– Есть один момент «за», – выговаривает он нарочно, чтобы вытерпеть электричество. – Ирмхоф Лир Лоренцо! Понимаете? Не было бы у него надежды. Не завел бы!
Она поворачивает на высокой, повязанной шарфиком шее милую свою головку, вдумывается в соображенье и слегка пожимает плечом.
Это, дескать, все о двух концах и надвое бабушка.
Глаза поставлены широко, по-козьи. Все женщины, говорил когда-то в гараже школьный его дружок, делятся на кошечек и козочек.
– Я раньше, давно, – признается зачем-то Плохий этой женщине, – по людям сильно скучал... В общаге... Пить начал поэтому...
Она точно вспомнила что-то, что обязательно намеревалась сказать.
– Вы вот что, Вадим Мефодьич. Не мне вас учить, конечно, но ведь это все вы... – Она щелкнула пальчиком по сонной артерии. – С маленькой дочкой расстаетесь? Так? Дочка выросла и другая тыщу лет, а вы все горюете, растравляете себя, нету вам, такому-то, прощения, нет утешения! Как другим жить, знаю, а сам не хочу! Эдак, мил Вадим Мефодьич, не пойдет. Есть мера и скорби... И вы...
Он поднял руку, показывая ей – достаточно.
Она некоторое время молчит и с иным уже выражением голоса поражает его иначе.
– А скука, Вадим Мефодьич, – улыбается в отваге она, – это встреча с самим собой в факте собственного несуществования![22] Так как будто, елки...
Когда до медлительного ума Плохия добирается в конце концов смысловая мощь высказыванья, из горла его сам собою вырывается звук, напоминающий кряк селезня.
– Ничего себе! – отчасти чтобы загладить, поражается он и словесно. – Это кто ж такое догадался? Гениально! В десятку. Наповал. – Плохия даже пот прошиб.
– Был такой... один французский румын... Да нам-то с вами что?

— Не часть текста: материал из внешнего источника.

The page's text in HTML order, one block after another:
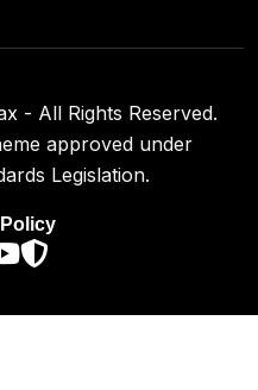
- All Rights Reserved.
approved under
Legislation.

Соль в том, что верно.
Плохий приподнимается, снова садится. Вытирает рукавом лоб.
– Кто же из нас всех существует-то тогда?

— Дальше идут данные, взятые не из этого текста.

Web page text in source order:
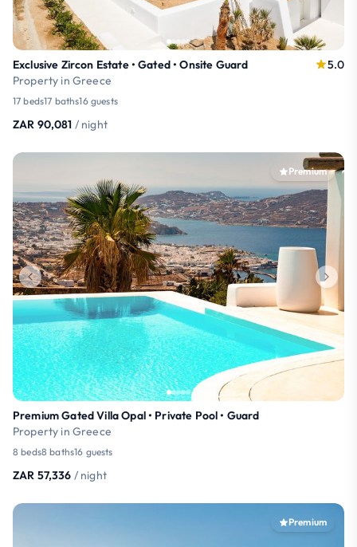
Exclusive Zircon Estate • Gated • Onsite Guard
Property in Greece
5.0
17 beds17 baths16 guests
ZAR 90,081 / night
Premium
Premium Gated Villa Opal • Private Pool • Guard
Property in Greece
8 beds8 baths16 guests
ZAR 57,336 / night
Premium

Она вновь приподнимает плечи. На плечах погончики, на погончиках пуговички, а на пуговичках капельки воды, поскольку все-таки, как говорят казимовцы, бусит бусинец.

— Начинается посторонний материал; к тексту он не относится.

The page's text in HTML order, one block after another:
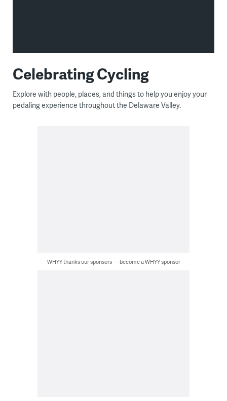
Celebrating Cycling
Explore with people, places, and things to help you enjoy your
pedaling experience throughout the Delaware Valley.
WHYY thanks our sponsors — become a WHYY sponsor
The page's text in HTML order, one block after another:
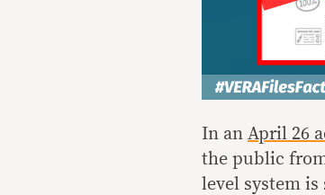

– Монах какой-нибудь, – пытается она отозваться предположеньями, – Диоген... Ребенок, покуда не схитрил... Некоторый русский человек за двести лет до итогов его развития, – засмеялась, – да все мы, наверное! Время от времени...
– Ясно, – говорит он, – почему зрелищ!
– Что? – не понимает она.
– Почему «хлеба и зрелищ», – разъясняет он. Потом они говорят о прогрессе, о цивилизации (попытке устроить жизнь без Бога), о том, что у истинного монаха истина должна быть и за жену; оба ненарочно смеются, и у них завязывается один из тех бесценно-редкостных разговоров, когда взаимосимпатия не мутит и не рушит, а, наоборот, сберегает для мужчины и женщины музыку смыслов.